Task statement:
With every picture left out, restate the listing below exactly as written.
——————————
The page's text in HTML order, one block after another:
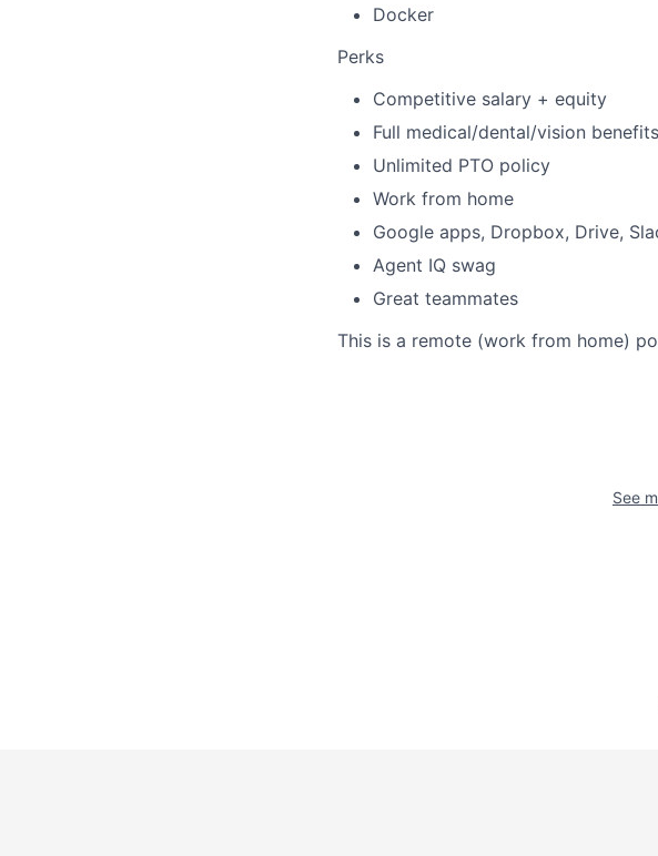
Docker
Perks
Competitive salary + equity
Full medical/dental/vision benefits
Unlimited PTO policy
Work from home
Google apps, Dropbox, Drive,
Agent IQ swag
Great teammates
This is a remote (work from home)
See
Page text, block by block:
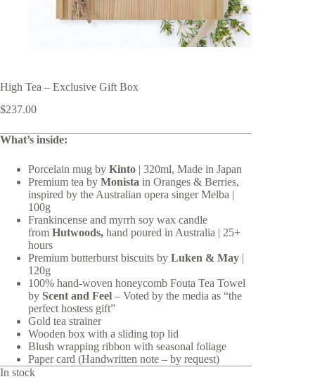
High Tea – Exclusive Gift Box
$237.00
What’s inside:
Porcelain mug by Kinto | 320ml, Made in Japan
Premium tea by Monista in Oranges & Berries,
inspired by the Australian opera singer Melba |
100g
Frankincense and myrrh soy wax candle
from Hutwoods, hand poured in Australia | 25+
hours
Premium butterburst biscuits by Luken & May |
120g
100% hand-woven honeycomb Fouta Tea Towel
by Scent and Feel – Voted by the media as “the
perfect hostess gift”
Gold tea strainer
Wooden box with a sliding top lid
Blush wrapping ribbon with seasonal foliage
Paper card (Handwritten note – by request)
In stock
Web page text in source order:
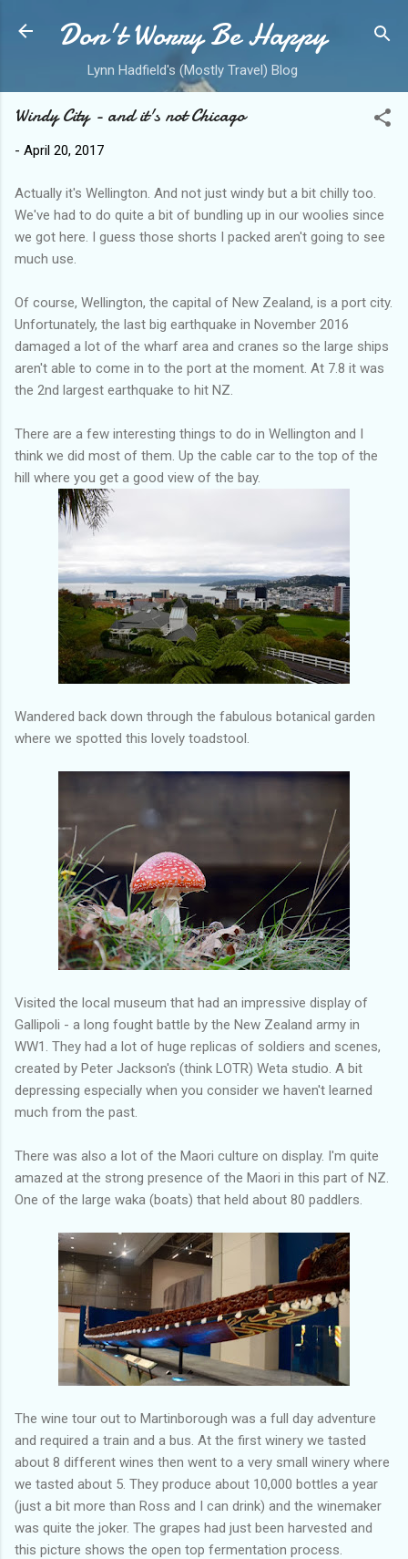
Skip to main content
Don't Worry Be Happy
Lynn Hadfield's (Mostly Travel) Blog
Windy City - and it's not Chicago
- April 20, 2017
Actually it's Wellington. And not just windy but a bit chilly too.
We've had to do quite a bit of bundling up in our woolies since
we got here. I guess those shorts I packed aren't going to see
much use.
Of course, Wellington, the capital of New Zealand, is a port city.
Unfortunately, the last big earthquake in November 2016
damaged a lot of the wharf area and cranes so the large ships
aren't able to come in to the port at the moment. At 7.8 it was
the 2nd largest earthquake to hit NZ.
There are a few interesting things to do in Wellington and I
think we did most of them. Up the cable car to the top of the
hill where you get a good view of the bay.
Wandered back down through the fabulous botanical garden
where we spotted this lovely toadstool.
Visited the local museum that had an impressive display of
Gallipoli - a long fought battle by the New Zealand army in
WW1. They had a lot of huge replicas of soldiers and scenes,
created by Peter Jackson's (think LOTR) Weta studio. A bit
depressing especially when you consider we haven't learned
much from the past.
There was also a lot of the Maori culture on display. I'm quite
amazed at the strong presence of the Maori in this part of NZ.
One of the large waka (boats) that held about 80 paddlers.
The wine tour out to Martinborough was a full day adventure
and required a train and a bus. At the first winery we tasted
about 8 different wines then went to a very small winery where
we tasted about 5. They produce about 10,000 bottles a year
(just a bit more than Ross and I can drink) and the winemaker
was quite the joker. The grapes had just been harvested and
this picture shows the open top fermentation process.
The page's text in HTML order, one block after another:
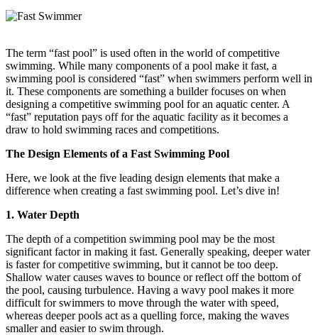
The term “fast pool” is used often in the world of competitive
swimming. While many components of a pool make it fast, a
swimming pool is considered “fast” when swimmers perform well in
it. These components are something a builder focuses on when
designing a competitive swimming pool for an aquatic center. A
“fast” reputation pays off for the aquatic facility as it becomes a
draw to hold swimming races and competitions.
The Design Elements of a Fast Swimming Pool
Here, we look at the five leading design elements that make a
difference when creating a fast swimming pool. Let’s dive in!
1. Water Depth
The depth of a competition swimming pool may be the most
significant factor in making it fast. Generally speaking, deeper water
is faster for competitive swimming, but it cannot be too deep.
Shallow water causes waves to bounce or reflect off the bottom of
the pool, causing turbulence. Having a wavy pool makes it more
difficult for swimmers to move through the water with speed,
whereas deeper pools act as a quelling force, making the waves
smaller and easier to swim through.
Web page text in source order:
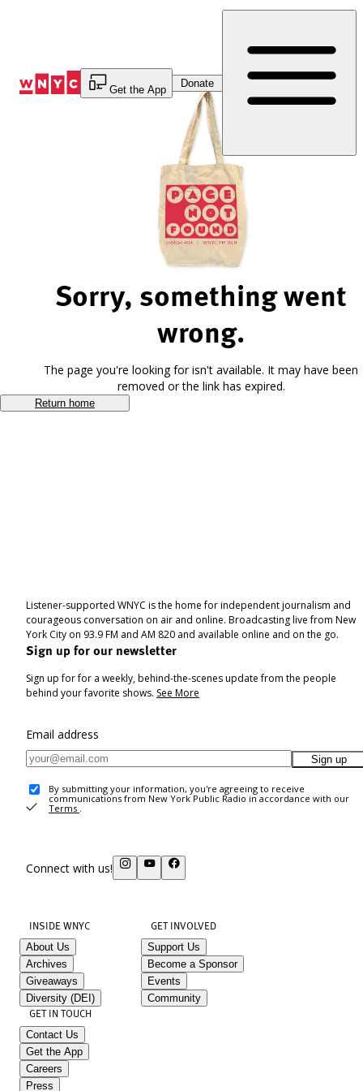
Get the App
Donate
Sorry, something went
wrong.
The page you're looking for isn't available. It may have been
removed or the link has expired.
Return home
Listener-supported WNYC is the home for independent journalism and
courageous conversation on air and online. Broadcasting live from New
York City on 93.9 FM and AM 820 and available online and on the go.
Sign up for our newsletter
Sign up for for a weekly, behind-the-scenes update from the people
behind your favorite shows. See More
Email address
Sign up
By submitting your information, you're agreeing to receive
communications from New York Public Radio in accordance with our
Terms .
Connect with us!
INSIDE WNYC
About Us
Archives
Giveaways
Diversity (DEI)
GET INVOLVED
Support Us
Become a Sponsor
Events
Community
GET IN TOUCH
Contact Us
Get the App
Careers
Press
——————————
Result below:
The page's text in HTML order, one block after another:
Docker
Perks
Competitive salary + equity
Full medical/dental/vision benefits
Unlimited PTO policy
Work from home
Google apps, Dropbox, Drive,
Agent IQ swag
Great teammates
This is a remote (work from home)
See
Page text, block by block:
High Tea – Exclusive Gift Box
$237.00
What’s inside:
Porcelain mug by Kinto | 320ml, Made in Japan
Premium tea by Monista in Oranges & Berries,
inspired by the Australian opera singer Melba |
100g
Frankincense and myrrh soy wax candle
from Hutwoods, hand poured in Australia | 25+
hours
Premium butterburst biscuits by Luken & May |
120g
100% hand-woven honeycomb Fouta Tea Towel
by Scent and Feel – Voted by the media as “the
perfect hostess gift”
Gold tea strainer
Wooden box with a sliding top lid
Blush wrapping ribbon with seasonal foliage
Paper card (Handwritten note – by request)
In stock
Web page text in source order:
Skip to main content
Don't Worry Be Happy
Lynn Hadfield's (Mostly Travel) Blog
Windy City - and it's not Chicago
- April 20, 2017
Actually it's Wellington. And not just windy but a bit chilly too.
We've had to do quite a bit of bundling up in our woolies since
we got here. I guess those shorts I packed aren't going to see
much use.
Of course, Wellington, the capital of New Zealand, is a port city.
Unfortunately, the last big earthquake in November 2016
damaged a lot of the wharf area and cranes so the large ships
aren't able to come in to the port at the moment. At 7.8 it was
the 2nd largest earthquake to hit NZ.
There are a few interesting things to do in Wellington and I
think we did most of them. Up the cable car to the top of the
hill where you get a good view of the bay.
Wandered back down through the fabulous botanical garden
where we spotted this lovely toadstool.
Visited the local museum that had an impressive display of
Gallipoli - a long fought battle by the New Zealand army in
WW1. They had a lot of huge replicas of soldiers and scenes,
created by Peter Jackson's (think LOTR) Weta studio. A bit
depressing especially when you consider we haven't learned
much from the past.
There was also a lot of the Maori culture on display. I'm quite
amazed at the strong presence of the Maori in this part of NZ.
One of the large waka (boats) that held about 80 paddlers.
The wine tour out to Martinborough was a full day adventure
and required a train and a bus. At the first winery we tasted
about 8 different wines then went to a very small winery where
we tasted about 5. They produce about 10,000 bottles a year
(just a bit more than Ross and I can drink) and the winemaker
was quite the joker. The grapes had just been harvested and
this picture shows the open top fermentation process.
The page's text in HTML order, one block after another:
The term “fast pool” is used often in the world of competitive
swimming. While many components of a pool make it fast, a
swimming pool is considered “fast” when swimmers perform well in
it. These components are something a builder focuses on when
designing a competitive swimming pool for an aquatic center. A
“fast” reputation pays off for the aquatic facility as it becomes a
draw to hold swimming races and competitions.
The Design Elements of a Fast Swimming Pool
Here, we look at the five leading design elements that make a
difference when creating a fast swimming pool. Let’s dive in!
1. Water Depth
The depth of a competition swimming pool may be the most
significant factor in making it fast. Generally speaking, deeper water
is faster for competitive swimming, but it cannot be too deep.
Shallow water causes waves to bounce or reflect off the bottom of
the pool, causing turbulence. Having a wavy pool makes it more
difficult for swimmers to move through the water with speed,
whereas deeper pools act as a quelling force, making the waves
smaller and easier to swim through.
Web page text in source order:
Get the App
Donate
Sorry, something went
wrong.
The page you're looking for isn't available. It may have been
removed or the link has expired.
Return home
Listener-supported WNYC is the home for independent journalism and
courageous conversation on air and online. Broadcasting live from New
York City on 93.9 FM and AM 820 and available online and on the go.
Sign up for our newsletter
Sign up for for a weekly, behind-the-scenes update from the people
behind your favorite shows. See More
Email address
Sign up
By submitting your information, you're agreeing to receive
communications from New York Public Radio in accordance with our
Terms .
Connect with us!
INSIDE WNYC
About Us
Archives
Giveaways
Diversity (DEI)
GET INVOLVED
Support Us
Become a Sponsor
Events
Community
GET IN TOUCH
Contact Us
Get the App
Careers
Press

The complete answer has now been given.